** WHAT TO WORK ON **
Only the lines from the start of the entries up to and including the line with "in style to" should be written out, exactly as they stand.

** RECORDS PROVIDED **
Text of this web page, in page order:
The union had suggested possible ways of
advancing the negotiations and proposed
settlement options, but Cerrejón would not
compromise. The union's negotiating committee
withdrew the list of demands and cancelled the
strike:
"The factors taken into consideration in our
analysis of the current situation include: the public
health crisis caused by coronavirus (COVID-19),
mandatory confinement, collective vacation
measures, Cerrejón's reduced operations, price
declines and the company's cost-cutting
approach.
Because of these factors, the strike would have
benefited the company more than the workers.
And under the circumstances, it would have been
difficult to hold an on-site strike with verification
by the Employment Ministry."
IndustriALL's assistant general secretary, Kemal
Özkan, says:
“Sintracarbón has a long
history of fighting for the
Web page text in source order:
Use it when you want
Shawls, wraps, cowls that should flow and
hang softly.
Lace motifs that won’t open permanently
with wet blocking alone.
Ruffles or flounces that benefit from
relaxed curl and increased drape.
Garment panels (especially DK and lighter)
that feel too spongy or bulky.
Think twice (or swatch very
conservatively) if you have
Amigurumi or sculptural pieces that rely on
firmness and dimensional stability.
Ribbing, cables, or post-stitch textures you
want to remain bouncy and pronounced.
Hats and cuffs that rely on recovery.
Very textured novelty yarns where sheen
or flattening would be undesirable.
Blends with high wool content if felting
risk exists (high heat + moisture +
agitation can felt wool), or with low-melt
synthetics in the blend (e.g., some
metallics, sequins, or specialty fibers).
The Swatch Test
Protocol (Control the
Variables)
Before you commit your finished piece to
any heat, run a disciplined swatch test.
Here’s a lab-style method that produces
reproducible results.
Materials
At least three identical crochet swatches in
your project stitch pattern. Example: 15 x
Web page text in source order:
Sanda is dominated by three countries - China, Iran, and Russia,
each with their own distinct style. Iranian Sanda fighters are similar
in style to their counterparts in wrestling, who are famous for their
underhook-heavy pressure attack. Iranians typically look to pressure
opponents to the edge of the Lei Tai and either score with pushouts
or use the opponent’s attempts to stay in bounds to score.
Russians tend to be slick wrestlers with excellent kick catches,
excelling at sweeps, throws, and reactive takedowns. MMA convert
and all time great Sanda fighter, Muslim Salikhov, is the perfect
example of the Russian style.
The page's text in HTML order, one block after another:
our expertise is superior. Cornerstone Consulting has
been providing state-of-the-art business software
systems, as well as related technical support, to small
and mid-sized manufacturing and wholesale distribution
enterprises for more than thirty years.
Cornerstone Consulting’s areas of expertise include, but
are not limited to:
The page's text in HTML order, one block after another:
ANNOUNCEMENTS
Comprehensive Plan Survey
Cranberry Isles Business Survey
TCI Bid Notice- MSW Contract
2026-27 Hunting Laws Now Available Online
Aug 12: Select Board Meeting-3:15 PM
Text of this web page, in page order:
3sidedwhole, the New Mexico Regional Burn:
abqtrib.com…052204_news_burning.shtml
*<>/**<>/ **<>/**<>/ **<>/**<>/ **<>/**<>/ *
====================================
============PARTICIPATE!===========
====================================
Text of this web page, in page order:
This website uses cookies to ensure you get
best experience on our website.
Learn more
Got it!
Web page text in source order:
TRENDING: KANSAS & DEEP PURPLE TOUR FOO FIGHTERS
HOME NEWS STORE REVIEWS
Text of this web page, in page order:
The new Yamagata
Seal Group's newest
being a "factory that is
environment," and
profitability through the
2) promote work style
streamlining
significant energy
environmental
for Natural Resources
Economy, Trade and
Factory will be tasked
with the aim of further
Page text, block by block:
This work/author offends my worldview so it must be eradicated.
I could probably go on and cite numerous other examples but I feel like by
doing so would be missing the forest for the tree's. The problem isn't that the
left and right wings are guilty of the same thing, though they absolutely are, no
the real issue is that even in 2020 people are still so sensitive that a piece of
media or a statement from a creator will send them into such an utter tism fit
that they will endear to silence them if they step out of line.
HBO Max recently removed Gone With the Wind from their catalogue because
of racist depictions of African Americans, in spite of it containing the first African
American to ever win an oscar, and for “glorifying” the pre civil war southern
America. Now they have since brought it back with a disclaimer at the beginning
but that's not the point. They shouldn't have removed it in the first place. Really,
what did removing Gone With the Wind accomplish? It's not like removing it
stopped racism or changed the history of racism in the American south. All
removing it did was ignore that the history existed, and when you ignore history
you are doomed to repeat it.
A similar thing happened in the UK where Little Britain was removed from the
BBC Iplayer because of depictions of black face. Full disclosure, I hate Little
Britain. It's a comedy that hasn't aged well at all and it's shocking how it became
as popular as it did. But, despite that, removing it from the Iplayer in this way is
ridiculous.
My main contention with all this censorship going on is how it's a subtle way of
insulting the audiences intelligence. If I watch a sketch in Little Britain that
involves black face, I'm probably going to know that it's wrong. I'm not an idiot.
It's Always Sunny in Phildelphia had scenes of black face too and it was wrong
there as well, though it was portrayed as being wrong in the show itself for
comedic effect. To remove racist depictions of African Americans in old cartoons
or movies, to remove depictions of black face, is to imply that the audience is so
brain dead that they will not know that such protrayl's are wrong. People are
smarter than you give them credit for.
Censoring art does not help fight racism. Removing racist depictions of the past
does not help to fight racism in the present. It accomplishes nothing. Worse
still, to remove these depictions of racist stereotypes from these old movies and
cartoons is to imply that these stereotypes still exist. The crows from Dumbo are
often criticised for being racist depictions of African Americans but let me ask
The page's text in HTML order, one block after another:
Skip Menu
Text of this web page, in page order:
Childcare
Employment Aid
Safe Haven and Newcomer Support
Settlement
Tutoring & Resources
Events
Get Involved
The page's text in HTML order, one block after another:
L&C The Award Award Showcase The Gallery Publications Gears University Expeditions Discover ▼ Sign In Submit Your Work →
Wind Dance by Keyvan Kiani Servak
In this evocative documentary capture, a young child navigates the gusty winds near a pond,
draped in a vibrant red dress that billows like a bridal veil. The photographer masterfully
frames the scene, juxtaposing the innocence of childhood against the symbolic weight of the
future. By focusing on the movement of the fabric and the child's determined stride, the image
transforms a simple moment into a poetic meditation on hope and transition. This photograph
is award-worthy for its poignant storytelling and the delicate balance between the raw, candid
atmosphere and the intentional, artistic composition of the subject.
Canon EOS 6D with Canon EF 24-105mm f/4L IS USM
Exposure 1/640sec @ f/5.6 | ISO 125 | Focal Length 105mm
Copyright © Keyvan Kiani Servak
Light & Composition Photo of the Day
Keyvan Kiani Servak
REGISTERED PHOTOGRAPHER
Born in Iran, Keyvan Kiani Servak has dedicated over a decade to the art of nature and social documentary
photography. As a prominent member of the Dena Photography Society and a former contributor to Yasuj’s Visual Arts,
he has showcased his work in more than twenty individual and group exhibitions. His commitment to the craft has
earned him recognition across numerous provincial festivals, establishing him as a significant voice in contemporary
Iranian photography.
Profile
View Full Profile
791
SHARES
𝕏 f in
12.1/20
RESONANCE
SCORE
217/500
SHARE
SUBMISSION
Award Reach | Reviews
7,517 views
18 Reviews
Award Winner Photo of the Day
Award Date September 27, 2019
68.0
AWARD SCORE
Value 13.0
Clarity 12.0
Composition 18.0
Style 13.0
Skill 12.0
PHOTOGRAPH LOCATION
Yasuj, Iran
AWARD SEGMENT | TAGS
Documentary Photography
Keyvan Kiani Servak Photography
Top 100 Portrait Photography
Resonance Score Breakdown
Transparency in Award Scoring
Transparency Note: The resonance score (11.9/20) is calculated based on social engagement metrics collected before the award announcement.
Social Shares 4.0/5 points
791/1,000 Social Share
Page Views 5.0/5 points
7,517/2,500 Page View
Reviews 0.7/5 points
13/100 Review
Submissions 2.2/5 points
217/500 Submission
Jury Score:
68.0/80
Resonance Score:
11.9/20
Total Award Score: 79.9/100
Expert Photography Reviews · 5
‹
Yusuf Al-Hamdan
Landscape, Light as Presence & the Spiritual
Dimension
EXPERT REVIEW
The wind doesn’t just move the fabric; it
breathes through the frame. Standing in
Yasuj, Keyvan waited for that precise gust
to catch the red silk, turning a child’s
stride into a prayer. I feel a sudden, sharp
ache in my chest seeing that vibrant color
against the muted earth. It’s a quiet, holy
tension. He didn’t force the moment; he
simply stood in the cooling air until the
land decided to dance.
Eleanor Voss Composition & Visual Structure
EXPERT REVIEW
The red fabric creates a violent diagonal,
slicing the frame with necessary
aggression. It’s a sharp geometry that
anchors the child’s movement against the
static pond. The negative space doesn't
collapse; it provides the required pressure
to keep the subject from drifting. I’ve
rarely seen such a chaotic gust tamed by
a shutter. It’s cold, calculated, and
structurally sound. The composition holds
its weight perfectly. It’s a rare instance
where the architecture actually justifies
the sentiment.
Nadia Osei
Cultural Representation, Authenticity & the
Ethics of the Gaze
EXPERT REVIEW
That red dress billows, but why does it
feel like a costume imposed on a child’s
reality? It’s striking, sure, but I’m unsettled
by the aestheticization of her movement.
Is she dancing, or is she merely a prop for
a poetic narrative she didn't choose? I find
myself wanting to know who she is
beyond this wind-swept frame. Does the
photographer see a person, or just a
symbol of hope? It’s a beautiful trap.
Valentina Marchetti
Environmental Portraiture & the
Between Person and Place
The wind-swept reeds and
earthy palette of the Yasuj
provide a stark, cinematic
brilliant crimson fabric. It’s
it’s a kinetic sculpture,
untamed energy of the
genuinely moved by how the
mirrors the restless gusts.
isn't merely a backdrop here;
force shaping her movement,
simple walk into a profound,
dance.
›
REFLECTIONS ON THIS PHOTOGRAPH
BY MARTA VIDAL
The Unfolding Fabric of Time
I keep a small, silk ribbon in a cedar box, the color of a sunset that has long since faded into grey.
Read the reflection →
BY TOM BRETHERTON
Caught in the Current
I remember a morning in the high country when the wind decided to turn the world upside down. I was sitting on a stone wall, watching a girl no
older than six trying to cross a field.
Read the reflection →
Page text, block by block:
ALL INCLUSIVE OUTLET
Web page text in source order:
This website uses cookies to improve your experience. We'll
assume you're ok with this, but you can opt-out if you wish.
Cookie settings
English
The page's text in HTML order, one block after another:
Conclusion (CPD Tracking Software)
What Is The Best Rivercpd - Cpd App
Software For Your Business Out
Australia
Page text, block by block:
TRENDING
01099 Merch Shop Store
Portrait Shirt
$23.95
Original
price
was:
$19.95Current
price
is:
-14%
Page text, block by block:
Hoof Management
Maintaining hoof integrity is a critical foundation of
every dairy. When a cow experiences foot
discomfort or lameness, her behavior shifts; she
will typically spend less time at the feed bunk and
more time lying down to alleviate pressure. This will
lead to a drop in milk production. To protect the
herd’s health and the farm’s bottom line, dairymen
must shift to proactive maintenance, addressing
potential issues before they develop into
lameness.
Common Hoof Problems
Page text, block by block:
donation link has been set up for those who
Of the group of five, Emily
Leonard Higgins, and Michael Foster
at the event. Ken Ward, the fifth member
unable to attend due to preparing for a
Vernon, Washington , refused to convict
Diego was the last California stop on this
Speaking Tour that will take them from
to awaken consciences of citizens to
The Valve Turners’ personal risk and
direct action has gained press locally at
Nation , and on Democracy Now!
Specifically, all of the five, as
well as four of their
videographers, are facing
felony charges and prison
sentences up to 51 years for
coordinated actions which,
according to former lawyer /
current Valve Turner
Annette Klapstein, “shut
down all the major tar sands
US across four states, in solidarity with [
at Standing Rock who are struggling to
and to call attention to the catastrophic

** YOUR SOLUTION **
Text of this web page, in page order:
The union had suggested possible ways of
advancing the negotiations and proposed
settlement options, but Cerrejón would not
compromise. The union's negotiating committee
withdrew the list of demands and cancelled the
strike:
"The factors taken into consideration in our
analysis of the current situation include: the public
health crisis caused by coronavirus (COVID-19),
mandatory confinement, collective vacation
measures, Cerrejón's reduced operations, price
declines and the company's cost-cutting
approach.
Because of these factors, the strike would have
benefited the company more than the workers.
And under the circumstances, it would have been
difficult to hold an on-site strike with verification
by the Employment Ministry."
IndustriALL's assistant general secretary, Kemal
Özkan, says:
“Sintracarbón has a long
history of fighting for the
Web page text in source order:
Use it when you want
Shawls, wraps, cowls that should flow and
hang softly.
Lace motifs that won’t open permanently
with wet blocking alone.
Ruffles or flounces that benefit from
relaxed curl and increased drape.
Garment panels (especially DK and lighter)
that feel too spongy or bulky.
Think twice (or swatch very
conservatively) if you have
Amigurumi or sculptural pieces that rely on
firmness and dimensional stability.
Ribbing, cables, or post-stitch textures you
want to remain bouncy and pronounced.
Hats and cuffs that rely on recovery.
Very textured novelty yarns where sheen
or flattening would be undesirable.
Blends with high wool content if felting
risk exists (high heat + moisture +
agitation can felt wool), or with low-melt
synthetics in the blend (e.g., some
metallics, sequins, or specialty fibers).
The Swatch Test
Protocol (Control the
Variables)
Before you commit your finished piece to
any heat, run a disciplined swatch test.
Here’s a lab-style method that produces
reproducible results.
Materials
At least three identical crochet swatches in
your project stitch pattern. Example: 15 x
Web page text in source order:
Sanda is dominated by three countries - China, Iran, and Russia,
each with their own distinct style. Iranian Sanda fighters are similar
in style to their counterparts in wrestling, who are famous for their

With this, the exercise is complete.